Siz1 is required for genomic stability during S phase
The association of Srs2 with recombination foci seems to be S‐PCNA independent (Burgess et al, 2009). This is also supported by the observation that deletion of SIZ1 does not affect the elimination of toxic intermediates (Stelter and Ulrich, 2003; Pfander et al, 2005). However, we confirm that Siz1 is required for genome stability (Xhemalce et al, 2004; Paek et al, 2010). In its absence, ectopic recombination intermediates formed spontaneously in the cell are no longer resolved with a strong bias towards non‐COs (NCOs), a result similar to that observed when both lysine residues of PCNA (pol30RR) that can become SUMOylated are replaced by arginine residues. This result strongly argues that the effect on genome stability in unchallenged cells is mediated principally through PCNA SUMOylation, since the absence of the ubiquitination pathway has no effect on the resolution of recombination intermediates either by itself or in a siz1 and pol30RR background (SG, unpublished results). Because the formation of a CO following a DSB induced out of S phase is not affected by the absence of components associated with replication forks (Supplementary Figure S8), we believe that during S‐phase S‐PCNA actively prevents the formation of double Holliday junctions and their resolution by inhibiting or terminating the extension of the D‐loop. Because they can lead to loss of heterozygosity and chromosomal aberrations, COs are potentially dangerous intermediates that occur much less frequently in mitotic than in meiotic cells (Esposito, 1978; Beumer et al, 1998; Stark and Jasin, 2003). Indeed, COs have been associated with many human disorders (Shaw and Lupski, 2004) supporting the need for tight regulation and control. In yeast, at least three mechanisms characterized by three different helicases, Srs2, Sgs1 and Mph1, can operate to suppress CO formation (Prakash et al, 2009; Marini and Krejci, 2010).

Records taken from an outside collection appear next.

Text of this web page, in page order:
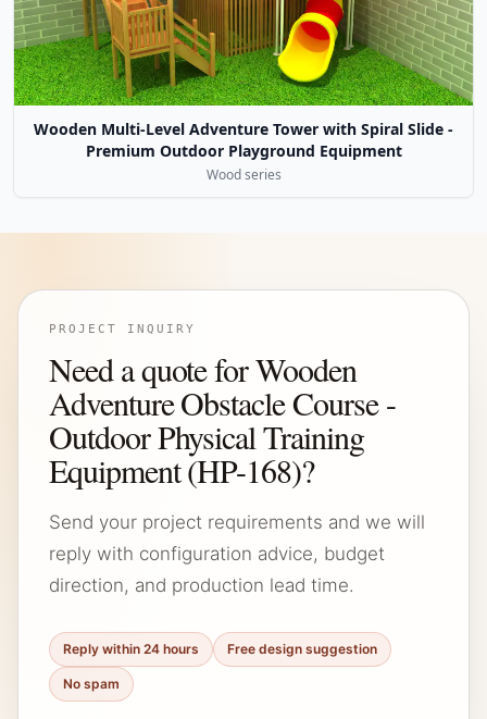
Wooden Multi-Level Adventure Tower with Spiral Slide -
Premium Outdoor Playground Equipment
Wood series
PROJECT INQUIRY
Need a quote for Wooden
Adventure Obstacle Course -
Outdoor Physical Training
Equipment (HP-168)?
Send your project requirements and we will
reply with configuration advice, budget
direction, and production lead time.
Reply within 24 hours Free design suggestion
No spam
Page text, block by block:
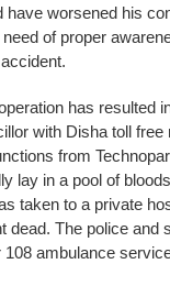
worsened his
of proper
has resulted
with Disha toll free
from
lay in a pool of
taken to a private
dead. The police and
ambulance
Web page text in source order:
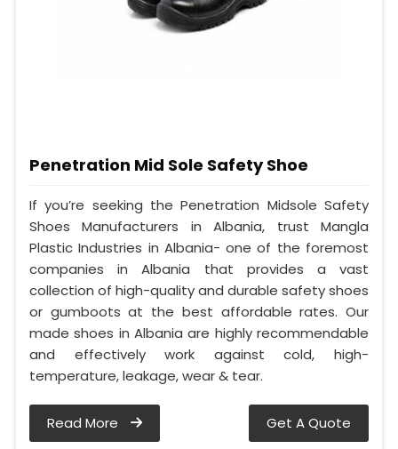
Penetration Mid Sole Safety Shoe
If you’re seeking the Penetration Midsole Safety
Shoes Manufacturers in Albania, trust Mangla
Plastic Industries in Albania- one of the foremost
companies in Albania that provides a vast
collection of high-quality and durable safety shoes
or gumboots at the best affordable rates. Our
made shoes in Albania are highly recommendable
and effectively work against cold, high-
temperature, leakage, wear & tear.
Read More Get A Quote
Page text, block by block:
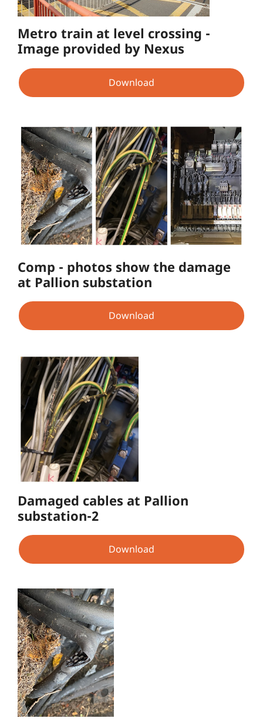
Metro train at level crossing -
Image provided by Nexus
Download
Comp - photos show the damage
at Pallion substation
Download
Damaged cables at Pallion
substation-2
Download
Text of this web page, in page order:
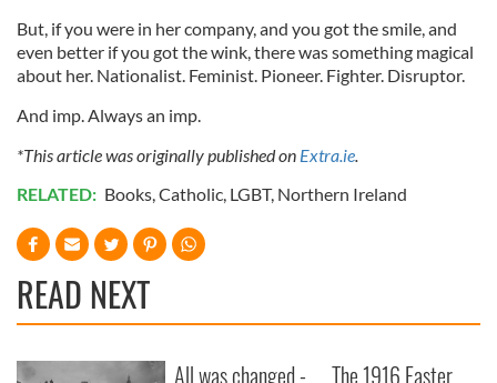
But, if you were in her company, and you got the smile, and
even better if you got the wink, there was something magical
about her. Nationalist. Feminist. Pioneer. Fighter. Disruptor.
And imp. Always an imp.
*This article was originally published on Extra.ie
RELATED: Books Catholic LGBT, Northern Ireland
READ NEXT
All was changed - The 1916 Easter
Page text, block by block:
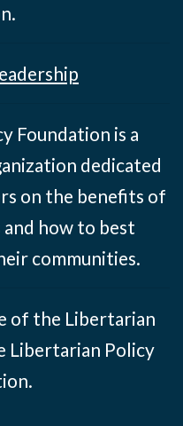
Foundation is a
dedicated
on the benefits of
how to best
communities.
of the Libertarian
Libertarian Policy
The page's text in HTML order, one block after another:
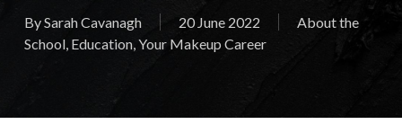
BySarah Cavanagh 20 June 2022
About the
School, Education,Your Makeup Career
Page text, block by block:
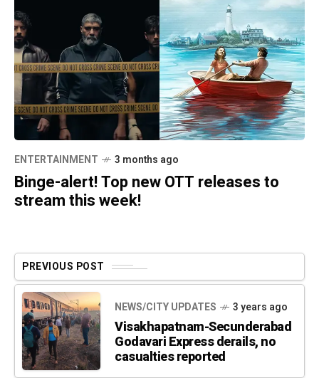
ENTERTAINMENT 3 months ago
Binge-alert! Top new OTT releases to
stream this week!
PREVIOUS POST
NEWS/CITY UPDATES 3 years ago
Visakhapatnam-Secunderabad
Godavari Express derails, no
casualties reported
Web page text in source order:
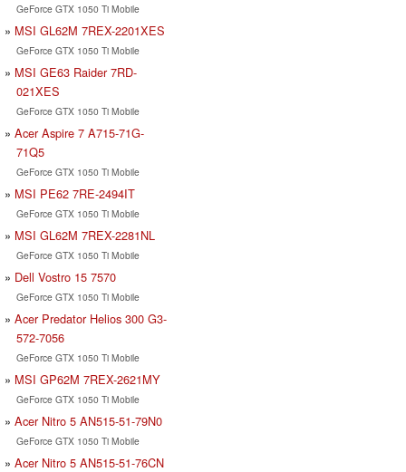
GeForce GTX 1050 Ti Mobile
MSI GL62M 7REX-2201XES
GeForce GTX 1050 Ti Mobile
MSI GE63 Raider 7RD-
021XES
GeForce GTX 1050 Ti Mobile
Acer Aspire 7 A715-71G-
71Q5
GeForce GTX 1050 Ti Mobile
MSI PE62 7RE-2494IT
GeForce GTX 1050 Ti Mobile
MSI GL62M 7REX-2281NL
GeForce GTX 1050 Ti Mobile
Dell Vostro 15 7570
GeForce GTX 1050 Ti Mobile
Acer Predator Helios 300 G3-
572-7056
GeForce GTX 1050 Ti Mobile
MSI GP62M 7REX-2621MY
GeForce GTX 1050 Ti Mobile
Acer Nitro 5 AN515-51-79N0
GeForce GTX 1050 Ti Mobile
Acer Nitro 5 AN515-51-76CN
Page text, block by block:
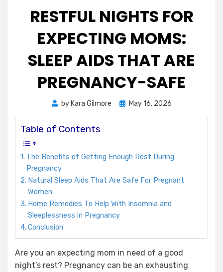
RESTFUL NIGHTS FOR
EXPECTING MOMS:
SLEEP AIDS THAT ARE
PREGNANCY-SAFE
by Kara Gilmore
PostedMay 16, 2026
Table of Contents
The Benefits of Getting Enough Rest During
Pregnancy
Natural Sleep Aids That Are Safe For Pregnant
Women
Home Remedies To Help With Insomnia and
Sleeplessness in Pregnancy
Conclusion
Are you an expecting mom in need of a good
night’s rest? Pregnancy can be an exhausting
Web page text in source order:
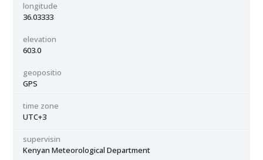
longitude
36.03333
elevation
603.0
geopositio
GPS
time zone
UTC+3
supervisin
Kenyan Meteorological Department

In summary, our findings provide a novel insight into the mechanism by which S‐PCNA/Srs2 complex may operate in the rescue of a stalled replication fork. While PCNA acts as a molecular switch responsible for engaging the cell into a given repair pathway through various post‐translational modifications, Srs2 acts as a molecular caretaker that efficiently transduces PCNA signalling. Together with S‐PCNA, Srs2 is an additional control point in the fork rescue mechanism providing flexibility by limiting the amount of toxic DNA structures and promoting the gap‐filling/TS function of Rad18‐Rad5 through reversible recombination intermediates (Branzei et al, 2008).

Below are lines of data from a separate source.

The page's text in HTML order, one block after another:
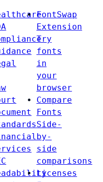
FontSwap
Extension
Try
fonts
in
your
browser
Compare
Fonts
Side-
by-
side
comparisons
Licenses
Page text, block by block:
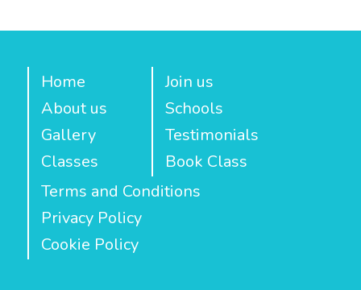
Home
About us
Gallery
Classes
Join us
Schools
Testimonials
Book Class
Terms and Conditions
Privacy Policy
Cookie Policy
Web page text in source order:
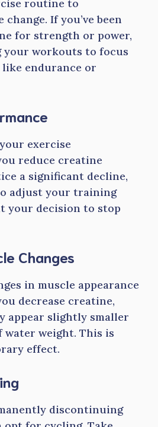
routine to
If you’ve been
for strength or power,
workouts to focus
endurance or
exercise
reduce creatine
a significant decline,
adjust your training
your decision to stop
Changes
in muscle appearance
decrease creatine,
appear slightly smaller
water weight. This is
effect.
discontinuing
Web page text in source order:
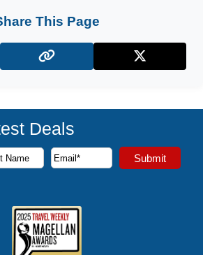
This Page
X (Twitter)
Deals
to receive the latest cruise
Submit
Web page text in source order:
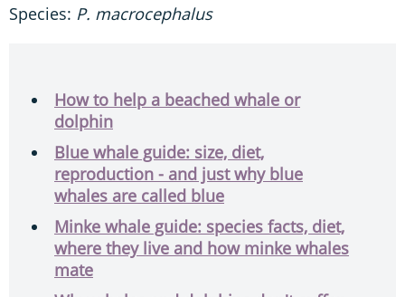
Species: P. macrocephalus
How to help a beached whale or
dolphin
Blue whale guide: size, diet,
reproduction - and just why blue
whales are called blue
Minke whale guide: species facts, diet,
where they live and how minke whales
mate
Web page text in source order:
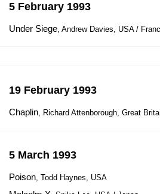
5 February 1993
Under Siege, Andrew Davies, USA /
19 February 1993
Chaplin, Richard Attenborough, Great
5 March 1993
Poison, Todd Haynes, USA
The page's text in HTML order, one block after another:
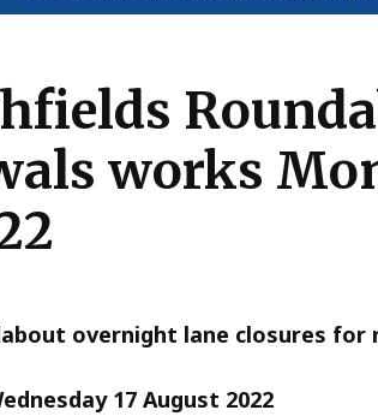
works
overnight lane closures for
17 August 2022
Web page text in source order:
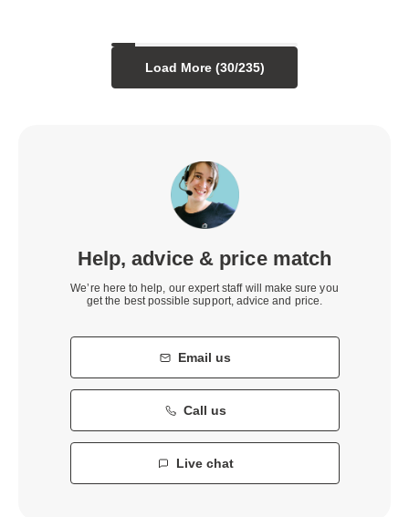
Load More (30/235)
Help, advice & price match
We’re here to help, our expert staff will make sure you
get the best possible support, advice and price.
Email us
Call us
Live chat
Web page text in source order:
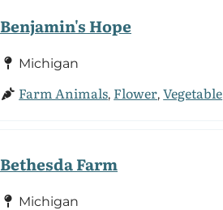
Benjamin's Hope
Michigan
Farm Animals, Flower,Vegetable
Bethesda Farm
Michigan
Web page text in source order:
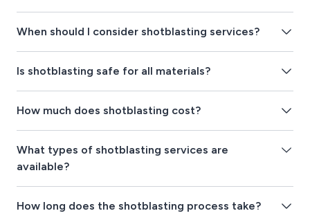
When should I consider shotblasting services?
Is shotblasting safe for all materials?
How much does shotblasting cost?
What types of shotblasting services are
available?
How long does the shotblasting process take?

Yet, such a mechanism involving S‐PCNA and Srs2 can become toxic for the cells under certain circumstances. Indeed, the overproduction of either Srs2 or its helicase‐dead variant results in a synthetic lethal phenotype in combination with many replication‐associated genes, an activity that depends on the S‐PCNA interaction motif (León Ortiz et al, 2011), and emphasizes the need for the S‐PCNA‐mediated activity to be under a very tight control. Accordingly, it has recently been reported that in the absence of Elg1, an alternative subunit of the RFC clamp loader that interacts preferentially with S‐PCNA, both Srs2 and S‐PCNA accumulate on chromatin (Parnas et al, 2010). This raises the possibility for a role of Elg1 in unloading S‐PCNA from DNA after the completion of a repair event in unchallenged cells, an intriguing mechanism to address in future studies. Finally, it will be extremely interesting to determine whether PARI or other human translocases behave like Srs2 in a reconstituted DNA synthesis assay with human S‐PCNA.
Materials and methods
PCNA SUMOylation and purification of S‐PCNA
In vitro SUMOylation reaction of PCNA was carried out in 2 ml of P0 buffer (40 mM Tris–HCl pH 7.5; 8 mM MgCl2; 100 μg/ml BSA; 10% glycerol; 100 μM ATP) in the presence of PCNA (40 μg), GST‐Aos1 (30 μg), GST‐Uba2 (30 μg), GST‐Ubc9 (30 μg), GST‐Siz1 (1–465) (90 μg), Smt3‐GG (600 μg), RFC (4 μg), DNA (50 μg) for 2 h at 30°C.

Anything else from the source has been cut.